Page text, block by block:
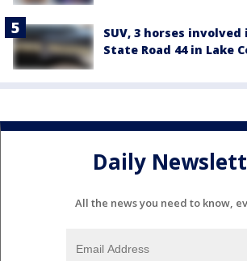
SUV, 3 horses involved
State Road 44 in Lake
Daily
All the news you need to know,
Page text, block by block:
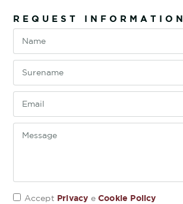
REQUEST INFORMATION
Accept Privacy eCookie Policy
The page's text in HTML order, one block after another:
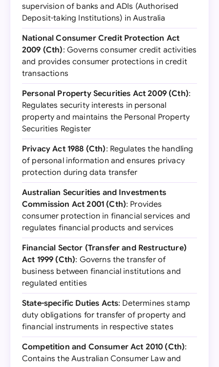
supervision of banks and ADIs (Authorised
Deposit-taking Institutions) in Australia
National Consumer Credit Protection Act
2009 (Cth): Governs consumer credit activities
and provides consumer protections in credit
transactions
Personal Property Securities Act 2009 (Cth):
Regulates security interests in personal
property and maintains the Personal Property
Securities Register
Privacy Act 1988 (Cth): Regulates the handling
of personal information and ensures privacy
protection during data transfer
Australian Securities and Investments
Commission Act 2001 (Cth): Provides
consumer protection in financial services and
regulates financial products and services
Financial Sector (Transfer and Restructure)
Act 1999 (Cth): Governs the transfer of
business between financial institutions and
regulated entities
State-specific Duties Acts: Determines stamp
duty obligations for transfer of property and
financial instruments in respective states
Competition and Consumer Act 2010 (Cth):
Contains the Australian Consumer Law and
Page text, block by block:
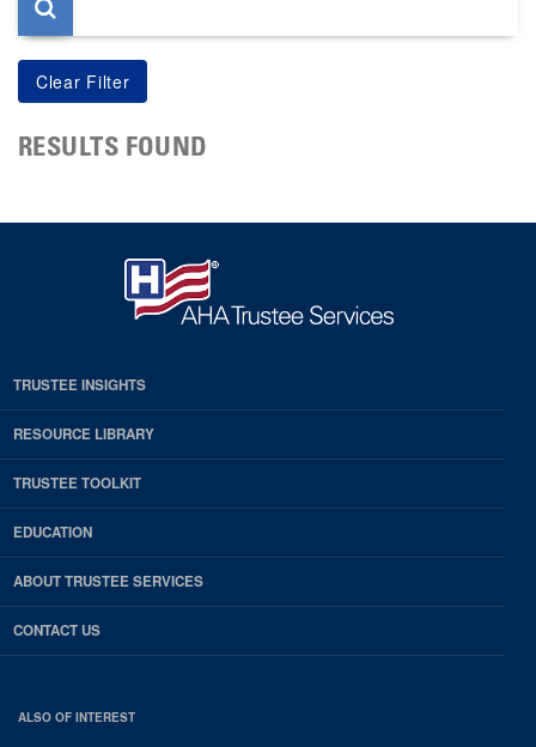
RESULTS FOUND
TRUSTEE INSIGHTS
RESOURCE LIBRARY
TRUSTEE TOOLKIT
EDUCATION
ABOUT TRUSTEE SERVICES
CONTACT US
ALSO OF INTEREST

=== Directions for this task ===
From the line with "Australian Securities and Investments" through the last line of the entries above, transcribe everything exactly, both ends included, but not the pictures.

=== Task result ===
Australian Securities and Investments
Commission Act 2001 (Cth): Provides
consumer protection in financial services and
regulates financial products and services
Financial Sector (Transfer and Restructure)
Act 1999 (Cth): Governs the transfer of
business between financial institutions and
regulated entities
State-specific Duties Acts: Determines stamp
duty obligations for transfer of property and
financial instruments in respective states
Competition and Consumer Act 2010 (Cth):
Contains the Australian Consumer Law and
Page text, block by block:
RESULTS FOUND
TRUSTEE INSIGHTS
RESOURCE LIBRARY
TRUSTEE TOOLKIT
EDUCATION
ABOUT TRUSTEE SERVICES
CONTACT US
ALSO OF INTEREST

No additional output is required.